**Brief**:
In the records below, one line contains "Don’t be upset, though. It’s not you –". Print that line and every line after it exactly, down to the final one.

-=-=-=-=-

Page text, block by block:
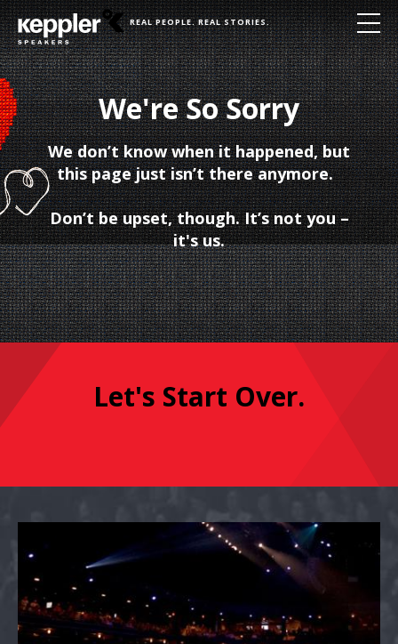
REAL PEOPLE. REAL STORIES.
We're So Sorry
We don’t know when it happened, but
this page just isn’t there anymore.
Don’t be upset, though. It’s not you –
it's us.
Let's Start Over.

-=-=-=-=-

**Expected answer**:
Don’t be upset, though. It’s not you –
it's us.
Let's Start Over.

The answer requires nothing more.